* [Exercise goal]
Without the pictures, set down every record below exactly as it reads.

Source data
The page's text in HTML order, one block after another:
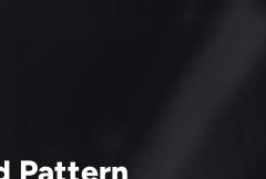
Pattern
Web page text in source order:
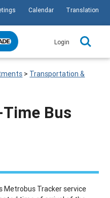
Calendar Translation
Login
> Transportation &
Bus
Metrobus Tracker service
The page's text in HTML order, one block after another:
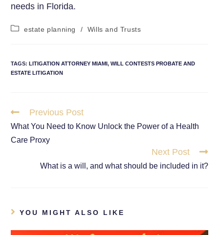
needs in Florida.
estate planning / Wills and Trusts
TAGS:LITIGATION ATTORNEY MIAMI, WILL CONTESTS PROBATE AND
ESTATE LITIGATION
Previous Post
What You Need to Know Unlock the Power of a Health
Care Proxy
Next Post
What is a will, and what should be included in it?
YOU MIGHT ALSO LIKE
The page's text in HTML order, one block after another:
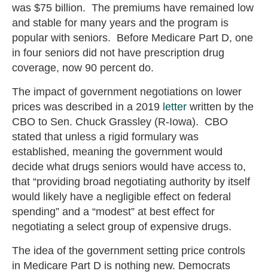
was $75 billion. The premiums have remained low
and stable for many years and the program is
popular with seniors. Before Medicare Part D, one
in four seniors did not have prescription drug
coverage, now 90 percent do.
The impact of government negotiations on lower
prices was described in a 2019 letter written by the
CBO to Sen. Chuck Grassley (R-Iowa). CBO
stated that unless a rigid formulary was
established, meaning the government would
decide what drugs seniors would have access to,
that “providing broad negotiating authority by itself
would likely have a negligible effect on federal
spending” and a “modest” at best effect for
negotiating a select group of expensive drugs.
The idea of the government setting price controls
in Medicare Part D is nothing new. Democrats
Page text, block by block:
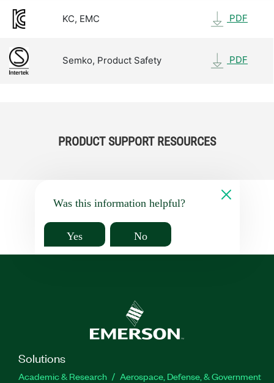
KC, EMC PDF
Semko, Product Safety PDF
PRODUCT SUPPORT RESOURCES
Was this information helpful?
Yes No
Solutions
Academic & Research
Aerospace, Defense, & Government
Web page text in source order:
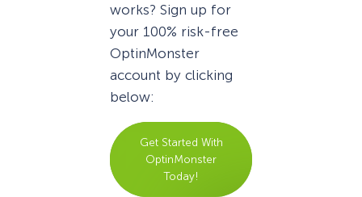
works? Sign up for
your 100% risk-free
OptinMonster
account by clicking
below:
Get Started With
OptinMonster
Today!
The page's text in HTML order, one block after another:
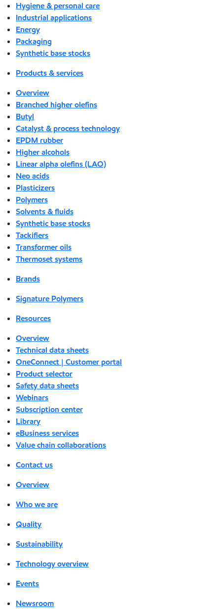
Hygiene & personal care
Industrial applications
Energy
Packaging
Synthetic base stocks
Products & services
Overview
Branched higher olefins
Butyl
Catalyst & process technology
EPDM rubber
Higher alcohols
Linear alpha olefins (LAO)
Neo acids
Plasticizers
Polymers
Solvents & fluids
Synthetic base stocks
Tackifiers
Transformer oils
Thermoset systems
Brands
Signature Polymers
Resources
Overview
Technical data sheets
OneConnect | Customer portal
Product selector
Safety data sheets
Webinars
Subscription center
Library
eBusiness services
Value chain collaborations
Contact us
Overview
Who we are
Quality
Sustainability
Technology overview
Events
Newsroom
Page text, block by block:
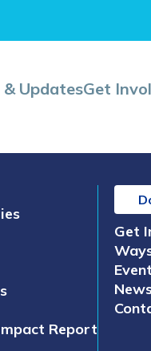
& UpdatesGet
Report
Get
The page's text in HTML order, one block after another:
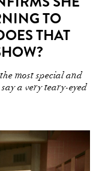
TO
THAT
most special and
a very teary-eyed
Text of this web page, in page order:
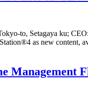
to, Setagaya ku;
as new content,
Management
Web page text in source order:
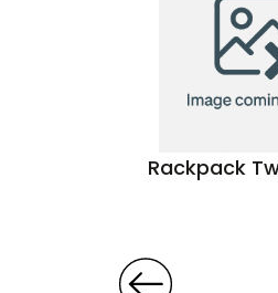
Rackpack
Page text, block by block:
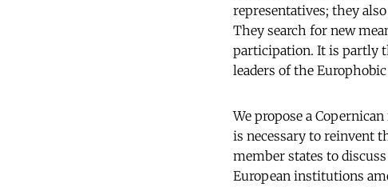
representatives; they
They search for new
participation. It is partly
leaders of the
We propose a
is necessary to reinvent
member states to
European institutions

* [Completed task]
The page's text in HTML order, one block after another:
Pattern
Web page text in source order:
Calendar Translation
Login
> Transportation &
Bus
Metrobus Tracker service
The page's text in HTML order, one block after another:
needs in Florida.
estate planning / Wills and Trusts
TAGS:LITIGATION ATTORNEY MIAMI, WILL CONTESTS PROBATE AND
ESTATE LITIGATION
Previous Post
What You Need to Know Unlock the Power of a Health
Care Proxy
Next Post
What is a will, and what should be included in it?
YOU MIGHT ALSO LIKE
The page's text in HTML order, one block after another:
was $75 billion. The premiums have remained low
and stable for many years and the program is
popular with seniors. Before Medicare Part D, one
in four seniors did not have prescription drug
coverage, now 90 percent do.
The impact of government negotiations on lower
prices was described in a 2019 letter written by the
CBO to Sen. Chuck Grassley (R-Iowa). CBO
stated that unless a rigid formulary was
established, meaning the government would
decide what drugs seniors would have access to,
that “providing broad negotiating authority by itself
would likely have a negligible effect on federal
spending” and a “modest” at best effect for
negotiating a select group of expensive drugs.
The idea of the government setting price controls
in Medicare Part D is nothing new. Democrats
Page text, block by block:
KC, EMC PDF
Semko, Product Safety PDF
PRODUCT SUPPORT RESOURCES
Was this information helpful?
Yes No
Solutions
Academic & Research
Aerospace, Defense, & Government
Web page text in source order:
works? Sign up for
your 100% risk-free
OptinMonster
account by clicking
below:
Get Started With
OptinMonster
Today!
The page's text in HTML order, one block after another:
Hygiene & personal care
Industrial applications
Energy
Packaging
Synthetic base stocks
Products & services
Overview
Branched higher olefins
Butyl
Catalyst & process technology
EPDM rubber
Higher alcohols
Linear alpha olefins (LAO)
Neo acids
Plasticizers
Polymers
Solvents & fluids
Synthetic base stocks
Tackifiers
Transformer oils
Thermoset systems
Brands
Signature Polymers
Resources
Overview
Technical data sheets
OneConnect | Customer portal
Product selector
Safety data sheets
Webinars
Subscription center
Library
eBusiness services
Value chain collaborations
Contact us
Overview
Who we are
Quality
Sustainability
Technology overview
Events
Newsroom
Page text, block by block:
& UpdatesGet
Report
Get
The page's text in HTML order, one block after another:
TO
THAT
most special and
a very teary-eyed
Text of this web page, in page order:
to, Setagaya ku;
as new content,
Management
Web page text in source order:
Rackpack
Page text, block by block:
representatives; they
They search for new
participation. It is partly
leaders of the
We propose a
is necessary to reinvent
member states to
European institutions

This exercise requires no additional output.